Et il existe de nombreuses autres causes de démence.
L'important,
c'est que la démence n'est pas la même chose que la maladie d'Alzheimer
et que quiconque prétend le contraire fait preuve d'une
irresponsabilité flagrante, qu'il s'agisse d'un médecin, d'une
infirmière, d'un travailleur humanitaire ou d'un employé d'une
entreprise pharmaceutique.
Le scandale de la démence/maladie
d'Alzheimer est l'un des plus grands scandales médicaux de l'histoire et
je soupçonne que les politiques actuelles exposent les médecins, les
hôpitaux et les laboratoires à la plus grande action collective de
l'histoire de la médecine.
En raison de l'ignorance et de la
négligence des médecins, et à cause de la désinformation délibérée
diffusée par une combinaison mortelle de compagnies pharmaceutiques et
d'organismes caritatifs spécialisés, des centaines de milliers de
patients ont reçu un diagnostic par défaut de maladie d'Alzheimer sans
qu'aucune enquête appropriée n'ait jamais été menée.
Le problème
sous-jacent et caché est que la politique médicale relative à la
classification, au diagnostic et au traitement de la démence est définie
et orientée par les laboratoires pharmaceutiques, qui contrôlent le
système de santé depuis plusieurs années et qui gèrent la médecine de
manière à servir au mieux leurs propres intérêts commerciaux. Cela
signifie inciter les médecins à poser des diagnostics commercialement
avantageux, puis promouvoir et vendre de grandes quantités de
médicaments coûteux et rentables, mais souvent largement inefficaces.

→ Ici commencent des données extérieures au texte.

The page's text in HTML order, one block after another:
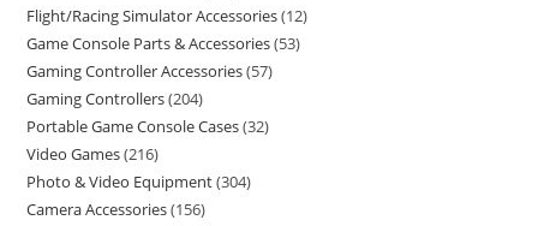
Flight/Racing Simulator Accessories 12
Game Console Parts & Accessories 53
Gaming Controller Accessories 57
Gaming Controllers 204
Portable Game Console Cases 32
Video Games 216
Photo & Video Equipment 304
Camera Accessories 156
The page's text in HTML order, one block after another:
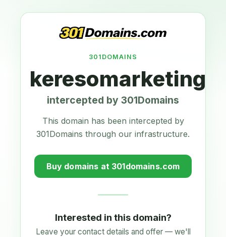
301DOMAINS
keresomarketing-
intercepted by 301Domains
This domain has been intercepted by
301Domains through our infrastructure.
Buy domains at 301domains.com
Interested in this domain?
Leave your contact details and offer — we'll

(Faire des profits est, bien sûr, l'objectif principal.) raison d'être de l'industrie pharmaceutique. Le corps médical, qui s'est vendu à l'industrie pharmaceutique, est bien plus coupable.
Je
reviendrai dans un instant sur la question de la démence, mais je dois
faire une petite digression ici pour souligner que ce n'est évidemment
pas seulement dans le diagnostic et le traitement de la démence que les
sociétés pharmaceutiques ont établi des principes avantageux.
L'augmentation
massive du nombre d'enfants diagnostiqués comme asthmatiques est une
conséquence directe de la propagande des laboratoires pharmaceutiques.
La plupart de ces enfants n'ont présenté qu'un épisode isolé de
respiration sifflante. Mais une fois diagnostiqués asthmatiques, ils
reçoivent régulièrement des comprimés et des inhalateurs et deviennent
ainsi une source de profits à vie pour l'industrie pharmaceutique.
La
plupart des patients souffrant d'hypertension constateraient un retour à
la normale de leur tension artérielle s'ils perdaient du poids et
apprenaient à mieux gérer leur stress. Or, pour que les laboratoires
pharmaceutiques soient rentables, les médecins généralistes doivent
prescrire des médicaments quotidiennement. C'est pourquoi ce traitement
est devenu la norme.
Les patients en surpoids se voient prescrire
des pilules plutôt que de recevoir des conseils diététiques. Ceux qui
souffrent d'anxiété ou de stress se voient prescrire sans cesse des
tranquillisants ou des antidépresseurs, malgré les preuves de leur forte
dépendance. Ceux qui souffrent de douleurs légères se voient prescrire à
répétition des opiacés, eux aussi sources de dépendance. Et ainsi de
suite.
Mon premier livre, publié en 1975, s'intitulait «Les hommes-médecine " J'y
expliquais comment les laboratoires pharmaceutiques contrôlent le corps
médical. Depuis, la situation n'a évolué que dans le renforcement de
l'emprise de l'industrie pharmaceutique sur le système de santé.
La
plupart des médecins cadres ont reçu des sommes considérables de la
part de l'industrie pharmaceutique, sous forme d'argent ou de cadeaux.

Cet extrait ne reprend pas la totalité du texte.